Exercise requirements
Could you retype the entries below exactly, omitting every picture?

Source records
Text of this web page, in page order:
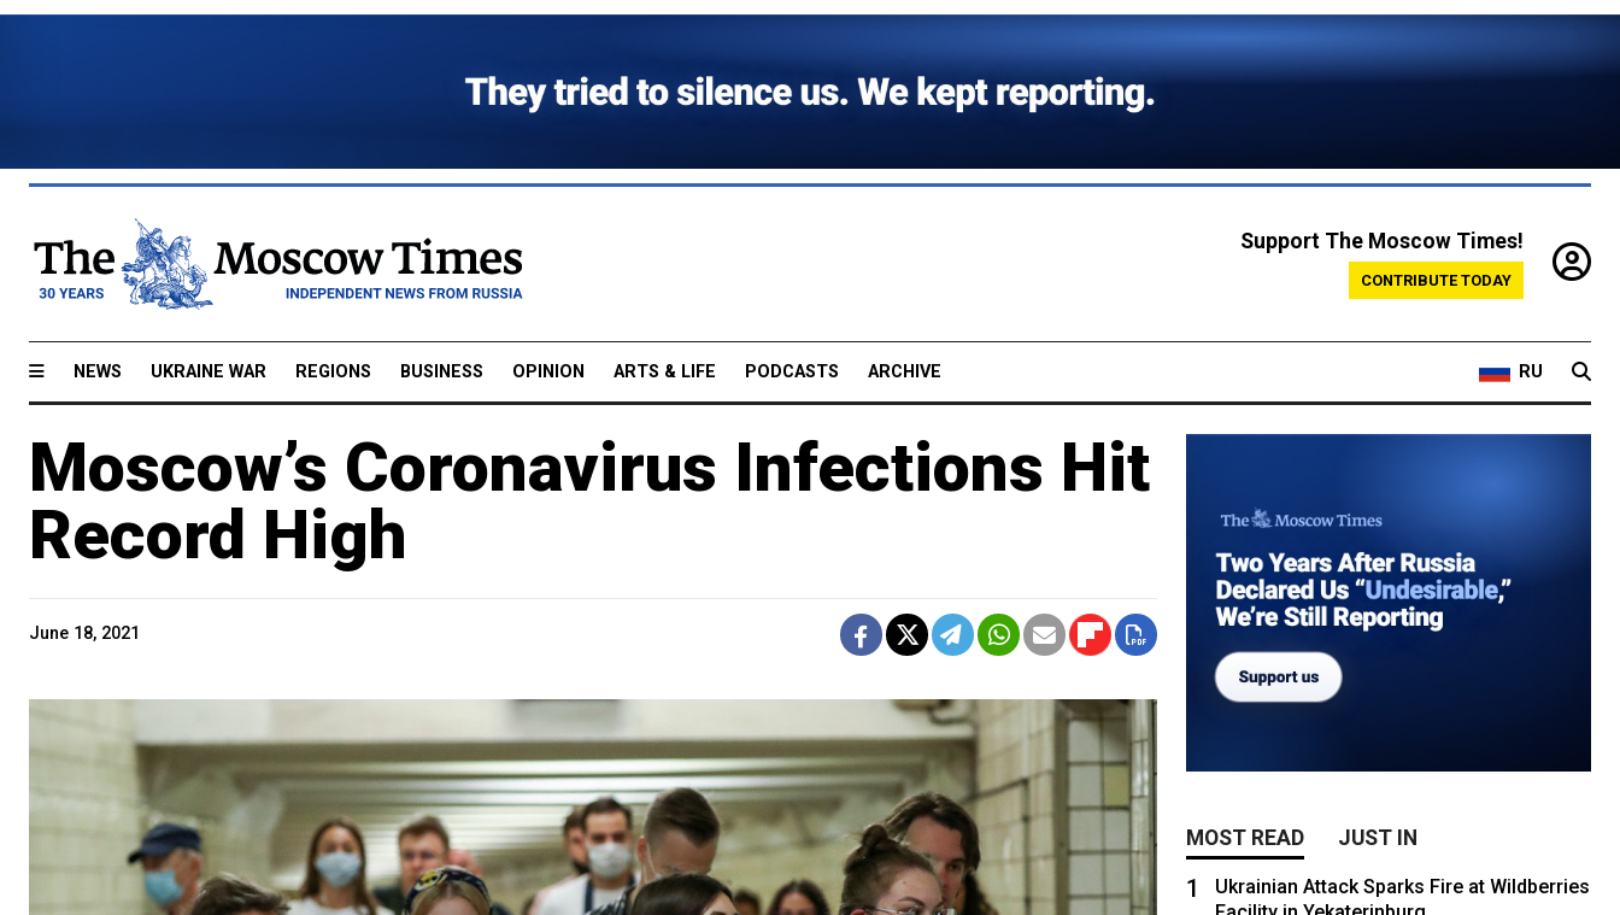
Support The Moscow Times!
CONTRIBUTE TODAY
NEWS UKRAINE WAR REGIONS BUSINESS OPINION ARTS & LIFE PODCASTS ARCHIVE RU
Moscow’s Coronavirus Infections Hit
Record High
June 18, 2021
MOST READ JUST IN
1
Ukrainian Attack Sparks Fire at Wildberries
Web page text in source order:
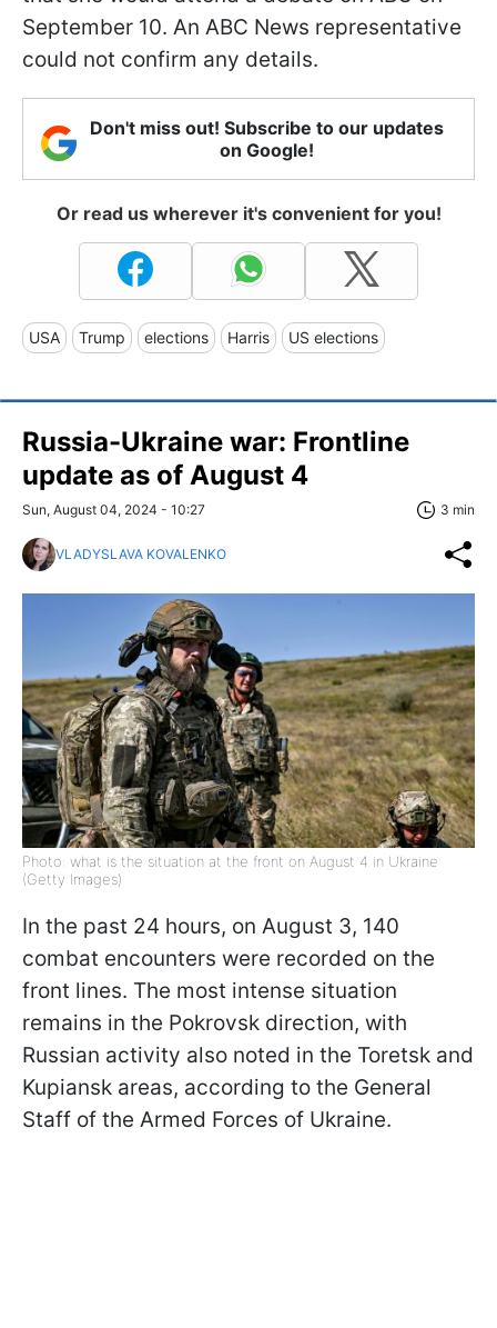
September 10. An ABC News representative
could not confirm any details.
Don't miss out! Subscribe to our updates
on Google!
Or read us wherever it's convenient for you!
USA Trump elections Harris US elections
Russia-Ukraine war: Frontline
update as of August 4
Sun, August 04, 2024 - 10:27 3 min
VLADYSLAVA KOVALENKO
Photo: what is the situation at the front on August 4 in Ukraine
(Getty Images)
In the past 24 hours, on August 3, 140
combat encounters were recorded on the
front lines. The most intense situation
remains in the Pokrovsk direction, with
Russian activity also noted in the Toretsk and
Kupiansk areas, according to the General
Staff of the Armed Forces of Ukraine.
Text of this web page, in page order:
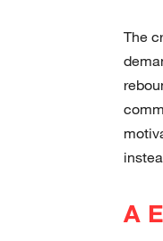
The
A
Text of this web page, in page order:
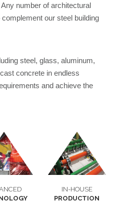
number of architectural
our steel building
steel, glass, aluminum,
concrete in endless
and achieve the
IN-HOUSE
PRODUCTION
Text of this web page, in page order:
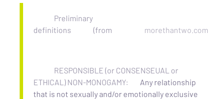
Preliminary
definitions
(from morethantwo.com
RESPONSIBLE (or CONSENSEUAL or
ETHICAL) NON-MONOGAMY:
Any relationship
that is not sexually and/or emotionally exclusive
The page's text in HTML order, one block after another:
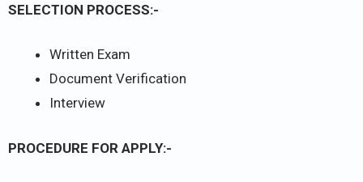
SELECTION PROCESS:-
Written Exam
Document Verification
Interview
PROCEDURE FOR APPLY:-
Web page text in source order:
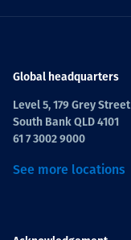
News
Global headquarters
Level 5, 179 Grey Street
South Bank QLD 4101
61 7 3002 9000
See more locations
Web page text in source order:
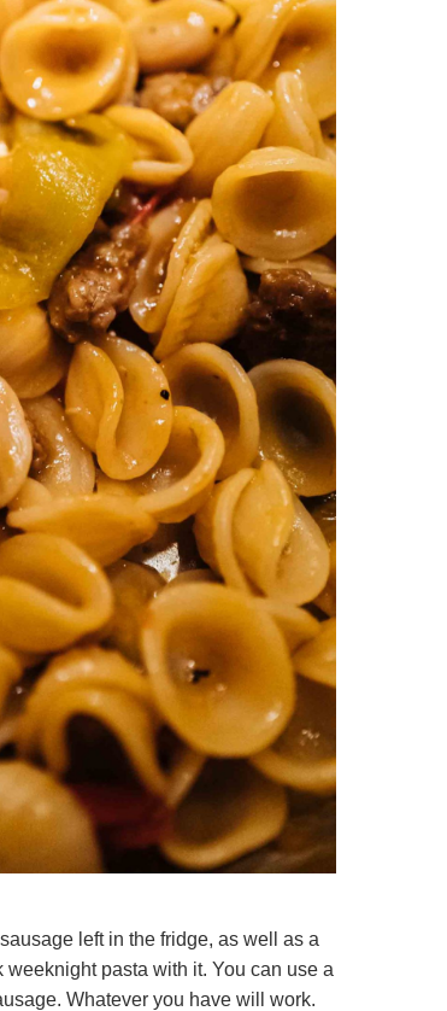
left in the fridge, as well as a
pasta with it. You can use a
Whatever you have will work.
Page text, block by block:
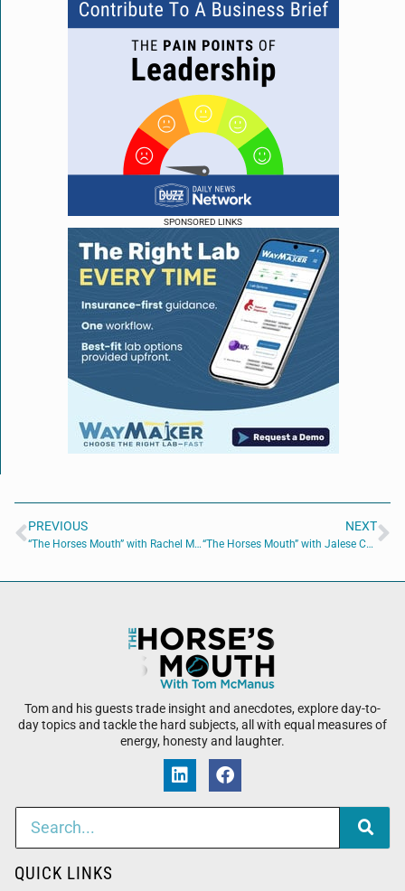
SPONSORED LINKS
PREVIOUS
“The Horses Mouth” with Rachel Mullins, Michelle Poitier and Major Harding
NEXT
“The Horses Mouth” with Jalese Callaway, Major Harding, Richard Owen and Scott Revels
Tom and his guests trade insight and anecdotes, explore day-to-
day topics and tackle the hard subjects, all with equal measures of
energy, honesty and laughter.
QUICK LINKS
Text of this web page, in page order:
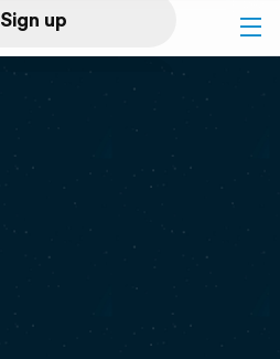
Sign up
Log in
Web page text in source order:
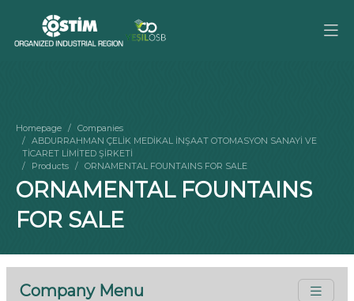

Expected answer
Text of this web page, in page order:
Support The Moscow Times!
CONTRIBUTE TODAY
NEWS UKRAINE WAR REGIONS BUSINESS OPINION ARTS & LIFE PODCASTS ARCHIVE RU
Moscow’s Coronavirus Infections Hit
Record High
June 18, 2021
MOST READ JUST IN
1
Ukrainian Attack Sparks Fire at Wildberries
Web page text in source order:
September 10. An ABC News representative
could not confirm any details.
Don't miss out! Subscribe to our updates
on Google!
Or read us wherever it's convenient for you!
USA Trump elections Harris US elections
Russia-Ukraine war: Frontline
update as of August 4
Sun, August 04, 2024 - 10:27 3 min
VLADYSLAVA KOVALENKO
Photo: what is the situation at the front on August 4 in Ukraine
(Getty Images)
In the past 24 hours, on August 3, 140
combat encounters were recorded on the
front lines. The most intense situation
remains in the Pokrovsk direction, with
Russian activity also noted in the Toretsk and
Kupiansk areas, according to the General
Staff of the Armed Forces of Ukraine.
Text of this web page, in page order:
The
A
Text of this web page, in page order:
number of architectural
our steel building
steel, glass, aluminum,
concrete in endless
and achieve the
IN-HOUSE
PRODUCTION
Text of this web page, in page order:
Preliminary
definitions
(from morethantwo.com
RESPONSIBLE (or CONSENSEUAL or
ETHICAL) NON-MONOGAMY:
Any relationship
that is not sexually and/or emotionally exclusive
The page's text in HTML order, one block after another:
SELECTION PROCESS:-
Written Exam
Document Verification
Interview
PROCEDURE FOR APPLY:-
Web page text in source order:
News
Global headquarters
Level 5, 179 Grey Street
South Bank QLD 4101
61 7 3002 9000
See more locations
Web page text in source order:
left in the fridge, as well as a
pasta with it. You can use a
Whatever you have will work.
Page text, block by block:
SPONSORED LINKS
PREVIOUS
“The Horses Mouth” with Rachel Mullins, Michelle Poitier and Major Harding
NEXT
“The Horses Mouth” with Jalese Callaway, Major Harding, Richard Owen and Scott Revels
Tom and his guests trade insight and anecdotes, explore day-to-
day topics and tackle the hard subjects, all with equal measures of
energy, honesty and laughter.
QUICK LINKS
Text of this web page, in page order:
Sign up
Log in
Web page text in source order:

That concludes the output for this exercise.